Apart from the pictures, which must be omitted, restate the data exactly.

• _Items from a dataset_:
Content starts
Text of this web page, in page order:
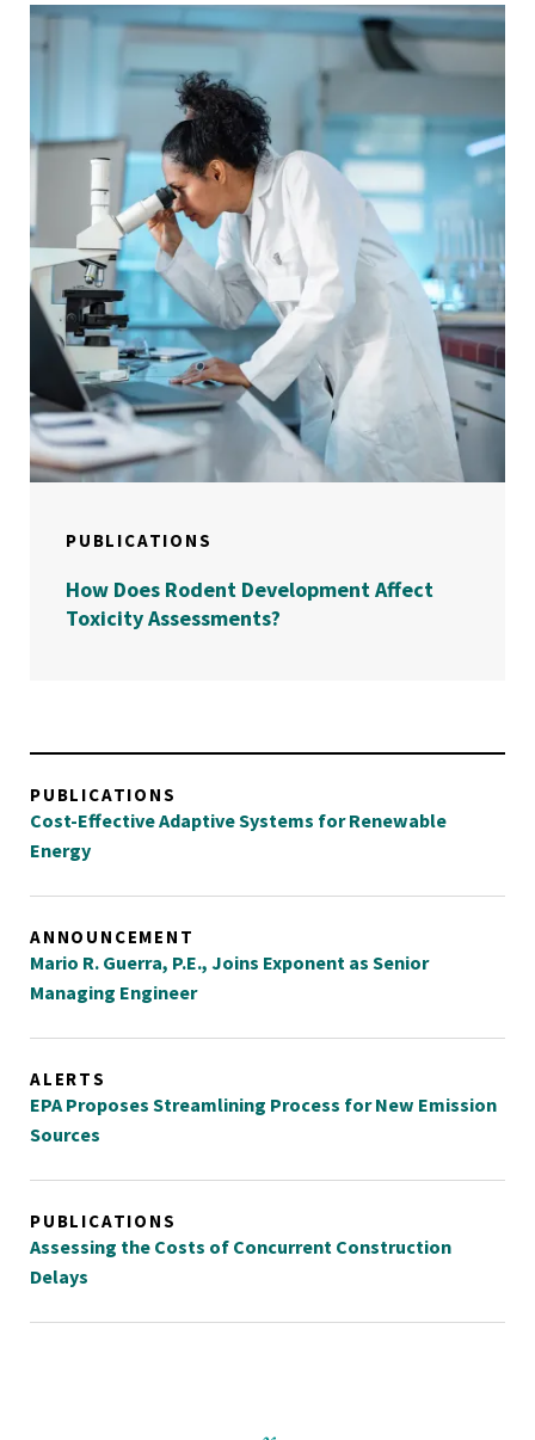
PUBLICATIONS
How Does Rodent Development Affect
Toxicity Assessments?
PUBLICATIONS
Cost-Effective Adaptive Systems for Renewable
Energy
ANNOUNCEMENT
Mario R. Guerra, P.E., Joins Exponent as Senior
Managing Engineer
ALERTS
EPA Proposes Streamlining Process for New Emission
Sources
PUBLICATIONS
Assessing the Costs of Concurrent Construction
Delays
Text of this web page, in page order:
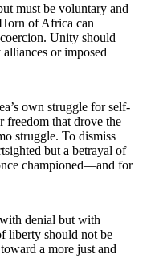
Content ends
• _Reply to the exercise_:
Text of this web page, in page order:
PUBLICATIONS
How Does Rodent Development Affect
Toxicity Assessments?
PUBLICATIONS
Cost-Effective Adaptive Systems for Renewable
Energy
ANNOUNCEMENT
Mario R. Guerra, P.E., Joins Exponent as Senior
Managing Engineer
ALERTS
EPA Proposes Streamlining Process for New Emission
Sources
PUBLICATIONS
Assessing the Costs of Concurrent Construction
Delays
Text of this web page, in page order:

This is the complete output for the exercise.